Whenever a picture appears in the data, skip it and write out all other material exactly.

- DATA RECORDS:
# # # #
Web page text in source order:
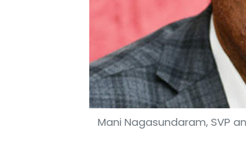
Mani Nagasundaram, SVP
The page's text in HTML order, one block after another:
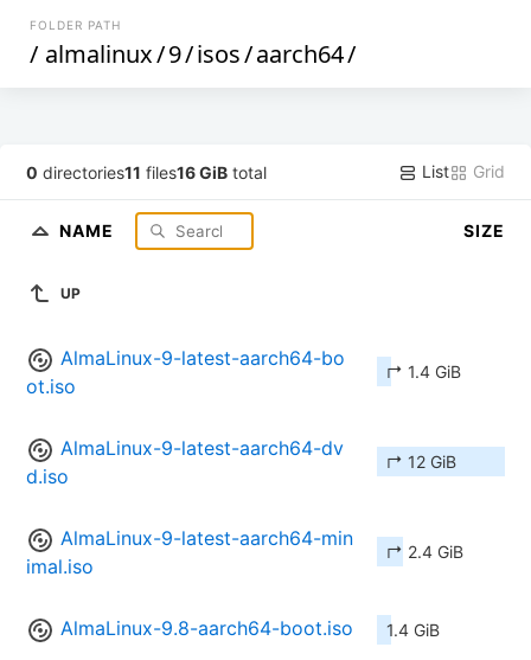
FOLDER PATH
/ almalinux/9/isos/aarch64/
0 directories11 files16 GiB total List Grid
NAME SIZE
UP
AlmaLinux-9-latest-aarch64-bo
ot.iso
↱ 1.4 GiB
AlmaLinux-9-latest-aarch64-dv
d.iso
↱ 12 GiB
AlmaLinux-9-latest-aarch64-min
imal.iso
↱ 2.4 GiB
AlmaLinux-9.8-aarch64-boot.iso 1.4 GiB
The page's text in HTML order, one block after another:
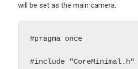
will be set as the main camera.
#pragma once
#include "CoreMinimal.h"
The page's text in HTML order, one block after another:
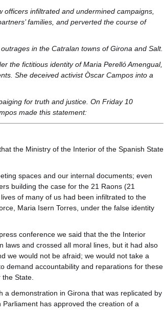
infiltrated and undermined campaigns,
families, and perverted the course of
in the Catralan towns of Girona and Salt.
the fictitious identity of Maria Perelló Amengual,
She deceived activist Òscar Campos into a
for truth and justice. On Friday 10
made this statement:
the Ministry of the Interior of the Spanish State
spaces and our internal documents; even
building the case for the 21 Raons (21
of many of us had been infiltrated to the
Maria Isern Torres, under the false identity
conference we said that the the Interior
laws and crossed all moral lines, but it had also
we would not be afraid; we would not take a
demand accountability and reparations for these
State.
a demonstration in Girona that was replicated by
has approved the creation of a
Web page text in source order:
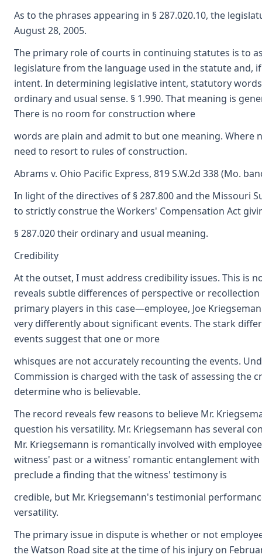
As to the phrases appearing in § 287.020.10, the
August 28, 2005.
The primary role of courts in continuing statutes is to
legislature from the language used in the statute and,
intent. In determining legislative intent, statutory
ordinary and usual sense. § 1.990. That meaning is
There is no room for construction where
words are plain and admit to but one meaning. Where
need to resort to rules of construction.
Abrams v. Ohio Pacific Express, 819 S.W.2d 338 (Mo.
In light of the directives of § 287.800 and the Missouri
to strictly construe the Workers' Compensation Act
§ 287.020 their ordinary and usual meaning.
Credibility
At the outset, I must address credibility issues. This is
reveals subtle differences of perspective or
primary players in this case—employee, Joe
very differently about significant events. The stark
events suggest that one or more
whisques are not accurately recounting the events.
Commission is charged with the task of assessing the
determine who is believable.
The record reveals few reasons to believe Mr.
question his versatility. Mr. Kriegsemann has several
Mr. Kriegsemann is romantically involved with
witness' past or a witness' romantic entanglement
preclude a finding that the witness' testimony is
credible, but Mr. Kriegsemann's testimonial
versatility.
The primary issue in dispute is whether or not
the Watson Road site at the time of his injury on
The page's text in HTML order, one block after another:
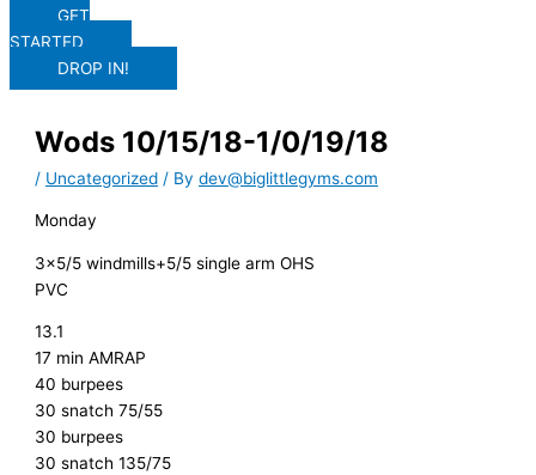
GET
STARTED
DROP IN!
Wods 10/15/18-1/0/19/18
/ Uncategorized / Bydev@biglittlegyms.com
Monday
3×5/5 windmills+5/5 single arm OHS
PVC
13.1
17 min AMRAP
40 burpees
30 snatch 75/55
30 burpees
30 snatch 135/75
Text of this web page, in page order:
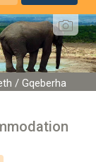
/ Gqeberha
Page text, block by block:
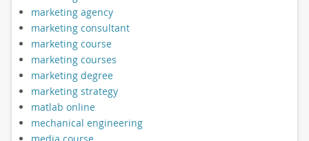
marketing agency
marketing consultant
marketing course
marketing courses
marketing degree
marketing strategy
matlab online
mechanical engineering
media course
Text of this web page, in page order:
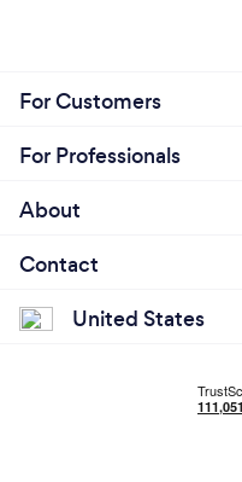
For Customers
For Professionals
About
Contact
United States
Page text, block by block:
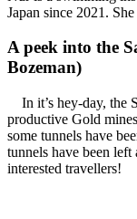
Japan since 2021.
A peek into the
Bozeman)
In it’s hey-day, the
productive Gold
some tunnels have
tunnels have been
interested travellers!
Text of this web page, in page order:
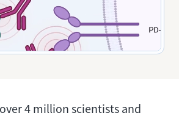
4 million scientists and
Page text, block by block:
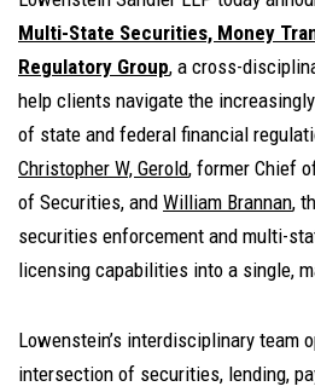
Multi-State Securities, Money
Regulatory Group, a cross-
help clients navigate the
of state and federal financial
Christopher W, Gerold, former Chief
of Securities, and William Brannan,
securities enforcement and multi-
licensing capabilities into a single,
Lowenstein’s interdisciplinary team
intersection of securities, lending,
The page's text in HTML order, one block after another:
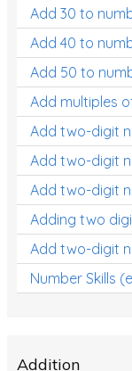
Add 30 to
Add 40 to
Add 50 to
Add multiples
Add two-digit
Add two-digit
Add two-digit
Adding two
Add two-digit
Number Skills
Addition
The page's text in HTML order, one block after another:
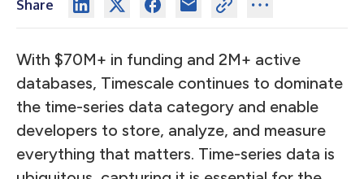
Share
With $70M+ in funding and 2M+ active
databases, Timescale continues to dominate
the time-series data category and enable
developers to store, analyze, and measure
everything that matters. Time-series data is
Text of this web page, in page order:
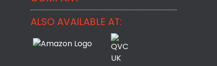
BackMeUp
CheckMeMessage
FixMeStick PRO
StartMeStick For Business
About
FixMeStick Voyage
ALSO AVAILABLE AT:
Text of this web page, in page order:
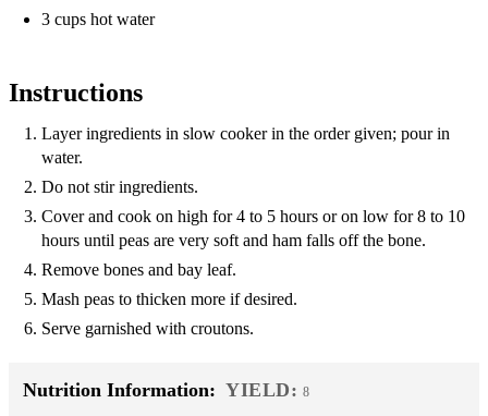
3 cups hot water
Instructions
Layer ingredients in slow cooker in the order given; pour in
water.
Do not stir ingredients.
Cover and cook on high for 4 to 5 hours or on low for 8 to 10
hours until peas are very soft and ham falls off the bone.
Remove bones and bay leaf.
Mash peas to thicken more if desired.
Serve garnished with croutons.
Nutrition Information: YIELD: 8
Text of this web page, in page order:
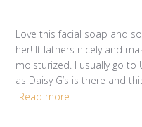
Love this facial soap and
her! It lathers nicely and
moisturized. I usually go to
as Daisy G’s is there and
Read more
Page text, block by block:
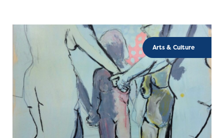
Arts & Culture
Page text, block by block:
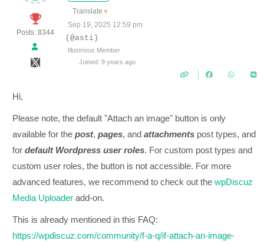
# # # #
- ANSWER BOX:
Web page text in source order:
Mani Nagasundaram, SVP
The page's text in HTML order, one block after another:
FOLDER PATH
/ almalinux/9/isos/aarch64/
0 directories11 files16 GiB total List Grid
NAME SIZE
UP
AlmaLinux-9-latest-aarch64-bo
ot.iso
↱ 1.4 GiB
AlmaLinux-9-latest-aarch64-dv
d.iso
↱ 12 GiB
AlmaLinux-9-latest-aarch64-min
imal.iso
↱ 2.4 GiB
AlmaLinux-9.8-aarch64-boot.iso 1.4 GiB
The page's text in HTML order, one block after another:
will be set as the main camera.
#pragma once
#include "CoreMinimal.h"
The page's text in HTML order, one block after another:
infiltrated and undermined campaigns,
families, and perverted the course of
in the Catralan towns of Girona and Salt.
the fictitious identity of Maria Perelló Amengual,
She deceived activist Òscar Campos into a
for truth and justice. On Friday 10
made this statement:
the Ministry of the Interior of the Spanish State
spaces and our internal documents; even
building the case for the 21 Raons (21
of many of us had been infiltrated to the
Maria Isern Torres, under the false identity
conference we said that the the Interior
laws and crossed all moral lines, but it had also
we would not be afraid; we would not take a
demand accountability and reparations for these
State.
a demonstration in Girona that was replicated by
has approved the creation of a
Web page text in source order:
As to the phrases appearing in § 287.020.10, the
August 28, 2005.
The primary role of courts in continuing statutes is to
legislature from the language used in the statute and,
intent. In determining legislative intent, statutory
ordinary and usual sense. § 1.990. That meaning is
There is no room for construction where
words are plain and admit to but one meaning. Where
need to resort to rules of construction.
Abrams v. Ohio Pacific Express, 819 S.W.2d 338 (Mo.
In light of the directives of § 287.800 and the Missouri
to strictly construe the Workers' Compensation Act
§ 287.020 their ordinary and usual meaning.
Credibility
At the outset, I must address credibility issues. This is
reveals subtle differences of perspective or
primary players in this case—employee, Joe
very differently about significant events. The stark
events suggest that one or more
whisques are not accurately recounting the events.
Commission is charged with the task of assessing the
determine who is believable.
The record reveals few reasons to believe Mr.
question his versatility. Mr. Kriegsemann has several
Mr. Kriegsemann is romantically involved with
witness' past or a witness' romantic entanglement
preclude a finding that the witness' testimony is
credible, but Mr. Kriegsemann's testimonial
versatility.
The primary issue in dispute is whether or not
the Watson Road site at the time of his injury on
The page's text in HTML order, one block after another:
GET
STARTED
DROP IN!
Wods 10/15/18-1/0/19/18
/ Uncategorized / Bydev@biglittlegyms.com
Monday
3×5/5 windmills+5/5 single arm OHS
PVC
13.1
17 min AMRAP
40 burpees
30 snatch 75/55
30 burpees
30 snatch 135/75
Text of this web page, in page order:
/ Gqeberha
Page text, block by block:
marketing agency
marketing consultant
marketing course
marketing courses
marketing degree
marketing strategy
matlab online
mechanical engineering
media course
Text of this web page, in page order:
For Customers
For Professionals
About
Contact
United States
Page text, block by block:
Japan since 2021.
A peek into the
Bozeman)
In it’s hey-day, the
productive Gold
some tunnels have
tunnels have been
interested travellers!
Text of this web page, in page order:
4 million scientists and
Page text, block by block:
Multi-State Securities, Money
Regulatory Group, a cross-
help clients navigate the
of state and federal financial
Christopher W, Gerold, former Chief
of Securities, and William Brannan,
securities enforcement and multi-
licensing capabilities into a single,
Lowenstein’s interdisciplinary team
intersection of securities, lending,
The page's text in HTML order, one block after another:
Add 30 to
Add 40 to
Add 50 to
Add multiples
Add two-digit
Add two-digit
Add two-digit
Adding two
Add two-digit
Number Skills
Addition
The page's text in HTML order, one block after another:
Share
With $70M+ in funding and 2M+ active
databases, Timescale continues to dominate
the time-series data category and enable
developers to store, analyze, and measure
everything that matters. Time-series data is
Text of this web page, in page order:
BackMeUp
CheckMeMessage
FixMeStick PRO
StartMeStick For Business
About
FixMeStick Voyage
ALSO AVAILABLE AT:
Text of this web page, in page order:
3 cups hot water
Instructions
Layer ingredients in slow cooker in the order given; pour in
water.
Do not stir ingredients.
Cover and cook on high for 4 to 5 hours or on low for 8 to 10
hours until peas are very soft and ham falls off the bone.
Remove bones and bay leaf.
Mash peas to thicken more if desired.
Serve garnished with croutons.
Nutrition Information: YIELD: 8
Text of this web page, in page order:
Love this facial soap and
her! It lathers nicely and
moisturized. I usually go to
as Daisy G’s is there and
Read more
Page text, block by block:
Arts & Culture
Page text, block by block:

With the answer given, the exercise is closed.